Records from a collection
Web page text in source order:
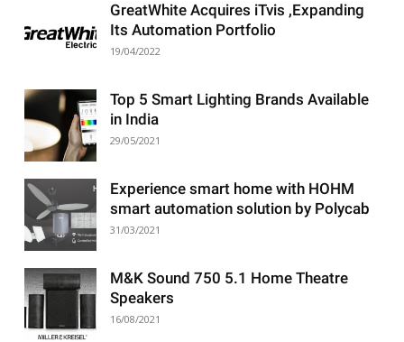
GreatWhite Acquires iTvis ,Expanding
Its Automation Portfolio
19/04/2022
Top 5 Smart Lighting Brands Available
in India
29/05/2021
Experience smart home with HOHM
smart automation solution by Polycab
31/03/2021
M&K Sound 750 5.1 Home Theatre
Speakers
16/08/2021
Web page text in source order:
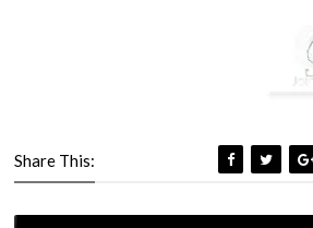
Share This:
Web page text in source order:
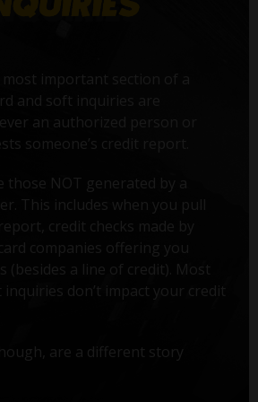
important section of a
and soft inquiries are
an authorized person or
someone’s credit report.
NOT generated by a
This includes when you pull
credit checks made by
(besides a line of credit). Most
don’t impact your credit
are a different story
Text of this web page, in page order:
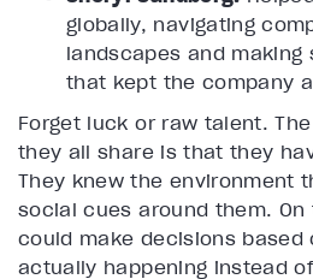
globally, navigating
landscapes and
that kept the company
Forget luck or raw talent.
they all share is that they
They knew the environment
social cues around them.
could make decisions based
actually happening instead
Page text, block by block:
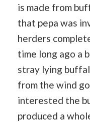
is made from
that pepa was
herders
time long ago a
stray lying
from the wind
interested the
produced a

(Work item)
Set down every entry above verbatim, without pictures.

(Task answer)
Web page text in source order:
GreatWhite Acquires iTvis ,Expanding
Its Automation Portfolio
19/04/2022
Top 5 Smart Lighting Brands Available
in India
29/05/2021
Experience smart home with HOHM
smart automation solution by Polycab
31/03/2021
M&K Sound 750 5.1 Home Theatre
Speakers
16/08/2021
Web page text in source order:
Share This:
Web page text in source order:
important section of a
and soft inquiries are
an authorized person or
someone’s credit report.
NOT generated by a
This includes when you pull
credit checks made by
(besides a line of credit). Most
don’t impact your credit
are a different story
Text of this web page, in page order:
globally, navigating
landscapes and
that kept the company
Forget luck or raw talent.
they all share is that they
They knew the environment
social cues around them.
could make decisions based
actually happening instead
Page text, block by block:
is made from
that pepa was
herders
time long ago a
stray lying
from the wind
interested the
produced a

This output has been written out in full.